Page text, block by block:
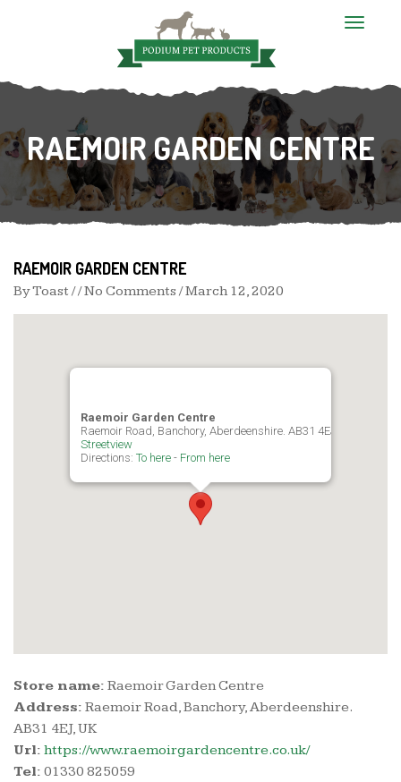
T
l
n
a
v
i
g
a
RAEMOIR GARDEN CENTRE
RAEMOIR GARDEN CENTRE
ByToast / / No Comments /March 12, 2020
Raemoir Garden Centre
Raemoir Road, Banchory, Aberdeenshire. AB31 4EJ, UK
Streetview
Directions: To here - From here
Store name: Raemoir Garden Centre
Address: Raemoir Road, Banchory, Aberdeenshire.
AB31 4EJ, UK
Url: https://www.raemoirgardencentre.co.uk/
Tel: 01330 825059

◇ ◇ ◇ ◇ ◇

- **ACTION ITEM**: Retype each line above exactly and leave out any picture.

- **RESPONSE AREA**:
Page text, block by block:
T
l
n
a
v
i
g
a
RAEMOIR GARDEN CENTRE
RAEMOIR GARDEN CENTRE
ByToast / / No Comments /March 12, 2020
Raemoir Garden Centre
Raemoir Road, Banchory, Aberdeenshire. AB31 4EJ, UK
Streetview
Directions: To here - From here
Store name: Raemoir Garden Centre
Address: Raemoir Road, Banchory, Aberdeenshire.
AB31 4EJ, UK
Url: https://www.raemoirgardencentre.co.uk/
Tel: 01330 825059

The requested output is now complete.